(WHAT YOU NEED TO DO)
Set down each line of the material that follows exactly, and leave its pictures out.

--- DATASET RECORDS Enclosed Below ---

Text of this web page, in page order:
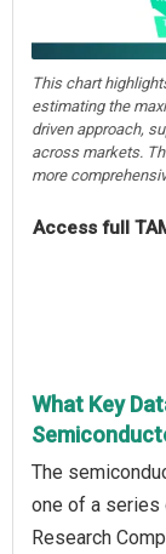
This chart
estimating the
driven approach,
across markets.
more
Access full
What Key
The
one of a series
Research
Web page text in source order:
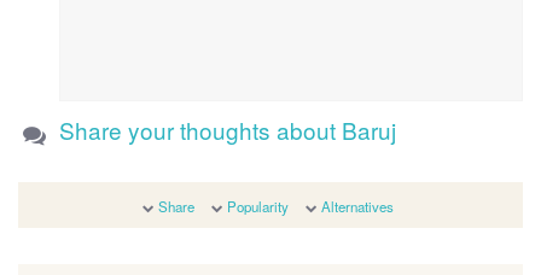
Share your thoughts about Baruj
Share Popularity Alternatives
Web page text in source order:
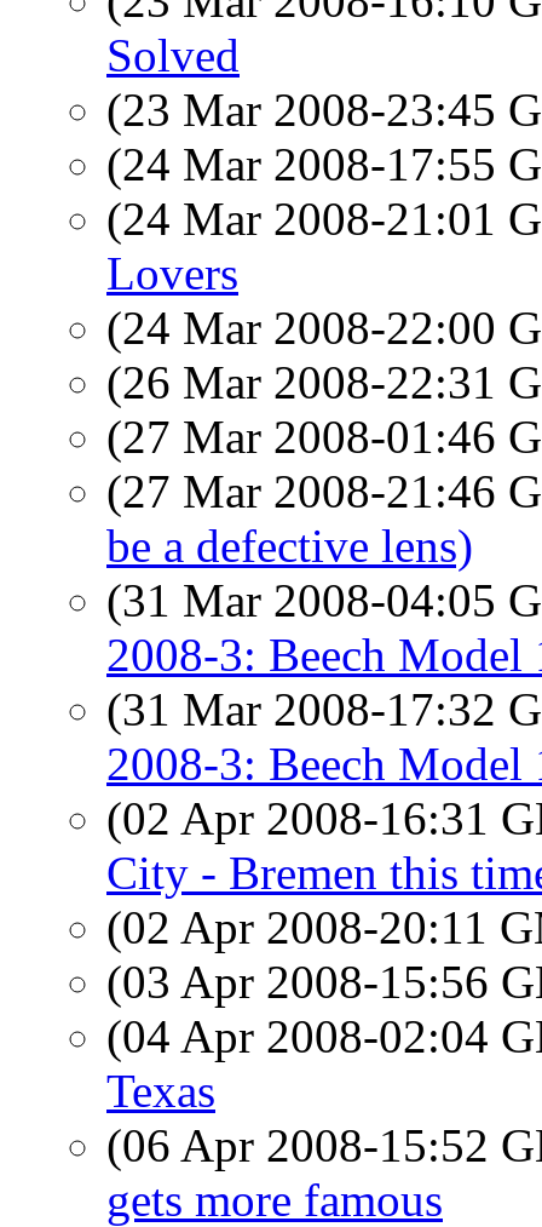
Solved
(23 Mar 2008-23:45
(24 Mar 2008-17:55
(24 Mar 2008-21:01
Lovers
(24 Mar 2008-22:00
(26 Mar 2008-22:31
(27 Mar 2008-01:46
(27 Mar 2008-21:46
be a defective lens)
(31 Mar 2008-04:05
2008-3: Beech Model
(31 Mar 2008-17:32
2008-3: Beech Model
(02 Apr 2008-16:31
City - Bremen this
(02 Apr 2008-20:11
(03 Apr 2008-15:56
(04 Apr 2008-02:04
Texas
(06 Apr 2008-15:52
gets more famous
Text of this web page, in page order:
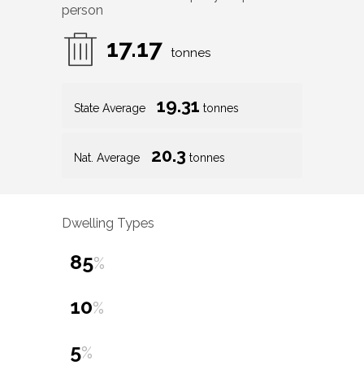
person
17.17 tonnes
State Average 19.31 tonnes
Nat. Average 20.3 tonnes
Dwelling Types
85%
10%
5%
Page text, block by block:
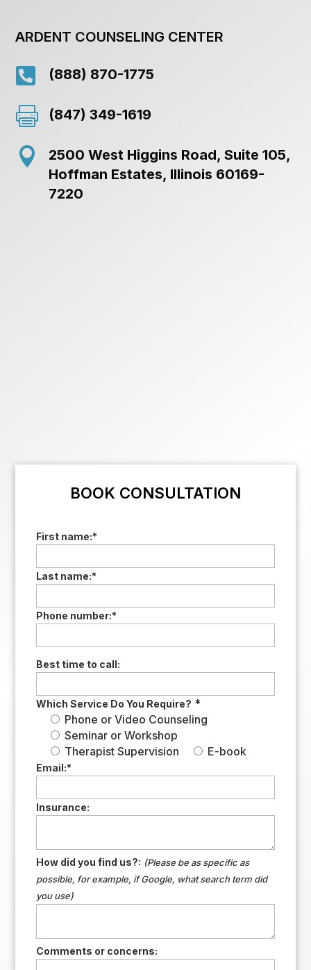
ARDENT COUNSELING CENTER
 (888) 870-1775
 (847) 349-1619

2500 West Higgins Road, Suite 105,
Hoffman Estates, Illinois 60169-
7220
BOOK CONSULTATION
First name:*
Last name:*
Phone number:*
Best time to call:
Which Service Do You Require? *
Phone or Video Counseling
Seminar or Workshop
Therapist Supervision
E-book
Email:*
Insurance:
How did you find us?: (Please be as specific as
possible, for example, if Google, what search term did
you use)
Comments or concerns:
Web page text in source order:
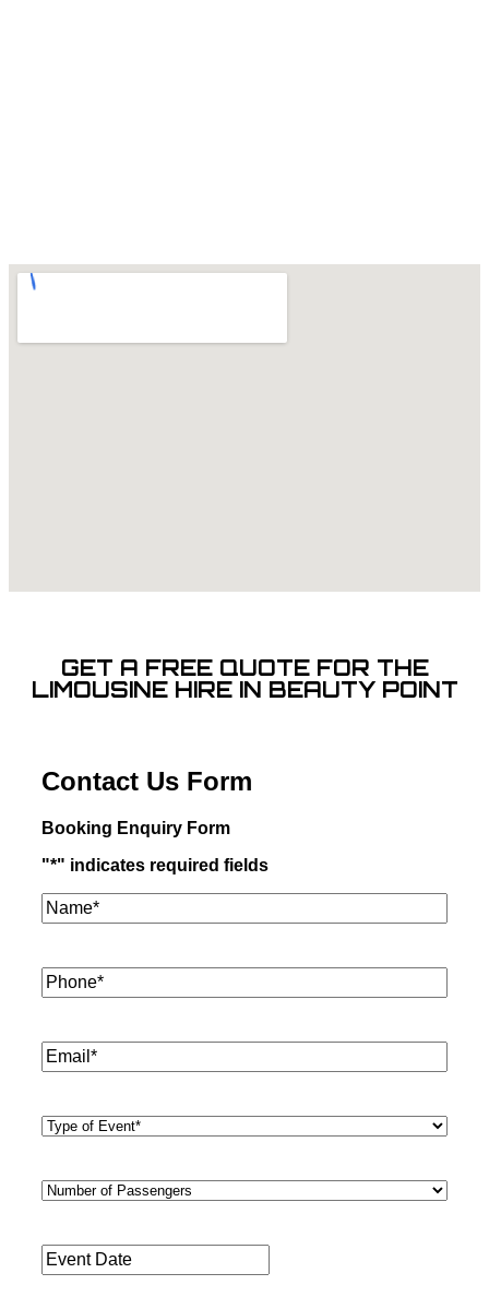
GET A FREE QUOTE FOR THE
LIMOUSINE HIRE IN BEAUTY POINT
Contact Us Form
Booking Enquiry Form
"*" indicates required fields
Name**
Phone*
Email*
Type
Number
Event
Date*
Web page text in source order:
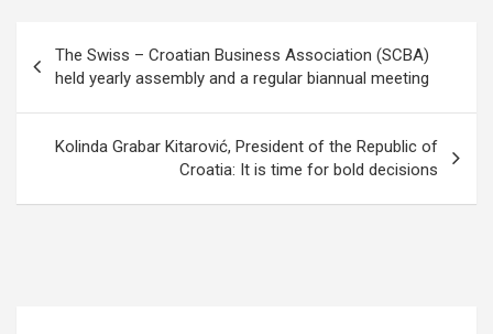
k
n
s
a
The Swiss – Croatian Business Association (SCBA)
held yearly assembly and a regular biannual meeting
Kolinda Grabar Kitarović, President of the Republic of
Croatia: It is time for bold decisions
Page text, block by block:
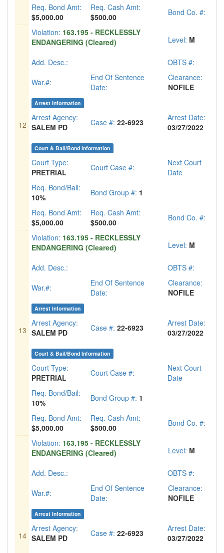
Req. Bond Amt:
$5,000.00
Req. Cash Amt:
$500.00
Bond Co. #:
12
Violation: 163.195 - RECKLESSLY
ENDANGERING (Cleared)
Level: M
Add. Desc.:
OBTS #:
War.#:
End Of Sentence
Date:
Clearance:
NOFILE
Arrest Information
Arrest Agency:
SALEM PD
Case #: 22-6923
Arrest Date:
03/27/2022
Court & Bail/Bond Information
Court Type:
PRETRIAL
Court Case #:
Next Court
Date
Req. Bond/Bail:
10%
Bond Group #: 1
Req. Bond Amt:
$5,000.00
Req. Cash Amt:
$500.00
Bond Co. #:
13
Violation: 163.195 - RECKLESSLY
ENDANGERING (Cleared)
Level: M
Add. Desc.:
OBTS #:
War.#:
End Of Sentence
Date:
Clearance:
NOFILE
Arrest Information
Arrest Agency:
SALEM PD
Case #: 22-6923
Arrest Date:
03/27/2022
Court & Bail/Bond Information
Court Type:
PRETRIAL
Court Case #:
Next Court
Date
Req. Bond/Bail:
10%
Bond Group #: 1
Req. Bond Amt:
$5,000.00
Req. Cash Amt:
$500.00
Bond Co. #:
14
Violation: 163.195 - RECKLESSLY
ENDANGERING (Cleared)
Level: M
Add. Desc.:
OBTS #:
War.#:
End Of Sentence
Date:
Clearance:
NOFILE
Arrest Information
Arrest Agency:
SALEM PD
Case #: 22-6923
Arrest Date:
03/27/2022
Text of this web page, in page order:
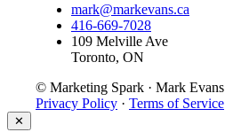
mark@markevans.ca
416-669-7028
109 Melville Ave
Toronto, ON
© Marketing Spark · Mark Evans
Privacy Policy · Terms of Service
✕

--- End of Enclosed DATASET RECORDS ---

(ANSWER BELOW)
Text of this web page, in page order:
This chart
estimating the
driven approach,
across markets.
more
Access full
What Key
The
one of a series
Research
Web page text in source order:
Share your thoughts about Baruj
Share Popularity Alternatives
Web page text in source order:
Solved
(23 Mar 2008-23:45
(24 Mar 2008-17:55
(24 Mar 2008-21:01
Lovers
(24 Mar 2008-22:00
(26 Mar 2008-22:31
(27 Mar 2008-01:46
(27 Mar 2008-21:46
be a defective lens)
(31 Mar 2008-04:05
2008-3: Beech Model
(31 Mar 2008-17:32
2008-3: Beech Model
(02 Apr 2008-16:31
City - Bremen this
(02 Apr 2008-20:11
(03 Apr 2008-15:56
(04 Apr 2008-02:04
Texas
(06 Apr 2008-15:52
gets more famous
Text of this web page, in page order:
person
17.17 tonnes
State Average 19.31 tonnes
Nat. Average 20.3 tonnes
Dwelling Types
85%
10%
5%
Page text, block by block:
ARDENT COUNSELING CENTER
 (888) 870-1775
 (847) 349-1619

2500 West Higgins Road, Suite 105,
Hoffman Estates, Illinois 60169-
7220
BOOK CONSULTATION
First name:*
Last name:*
Phone number:*
Best time to call:
Which Service Do You Require? *
Phone or Video Counseling
Seminar or Workshop
Therapist Supervision
E-book
Email:*
Insurance:
How did you find us?: (Please be as specific as
possible, for example, if Google, what search term did
you use)
Comments or concerns:
Web page text in source order:
GET A FREE QUOTE FOR THE
LIMOUSINE HIRE IN BEAUTY POINT
Contact Us Form
Booking Enquiry Form
"*" indicates required fields
Name**
Phone*
Email*
Type
Number
Event
Date*
Web page text in source order:
k
n
s
a
The Swiss – Croatian Business Association (SCBA)
held yearly assembly and a regular biannual meeting
Kolinda Grabar Kitarović, President of the Republic of
Croatia: It is time for bold decisions
Page text, block by block:
Req. Bond Amt:
$5,000.00
Req. Cash Amt:
$500.00
Bond Co. #:
12
Violation: 163.195 - RECKLESSLY
ENDANGERING (Cleared)
Level: M
Add. Desc.:
OBTS #:
War.#:
End Of Sentence
Date:
Clearance:
NOFILE
Arrest Information
Arrest Agency:
SALEM PD
Case #: 22-6923
Arrest Date:
03/27/2022
Court & Bail/Bond Information
Court Type:
PRETRIAL
Court Case #:
Next Court
Date
Req. Bond/Bail:
10%
Bond Group #: 1
Req. Bond Amt:
$5,000.00
Req. Cash Amt:
$500.00
Bond Co. #:
13
Violation: 163.195 - RECKLESSLY
ENDANGERING (Cleared)
Level: M
Add. Desc.:
OBTS #:
War.#:
End Of Sentence
Date:
Clearance:
NOFILE
Arrest Information
Arrest Agency:
SALEM PD
Case #: 22-6923
Arrest Date:
03/27/2022
Court & Bail/Bond Information
Court Type:
PRETRIAL
Court Case #:
Next Court
Date
Req. Bond/Bail:
10%
Bond Group #: 1
Req. Bond Amt:
$5,000.00
Req. Cash Amt:
$500.00
Bond Co. #:
14
Violation: 163.195 - RECKLESSLY
ENDANGERING (Cleared)
Level: M
Add. Desc.:
OBTS #:
War.#:
End Of Sentence
Date:
Clearance:
NOFILE
Arrest Information
Arrest Agency:
SALEM PD
Case #: 22-6923
Arrest Date:
03/27/2022
Text of this web page, in page order:
mark@markevans.ca
416-669-7028
109 Melville Ave
Toronto, ON
© Marketing Spark · Mark Evans
Privacy Policy · Terms of Service
✕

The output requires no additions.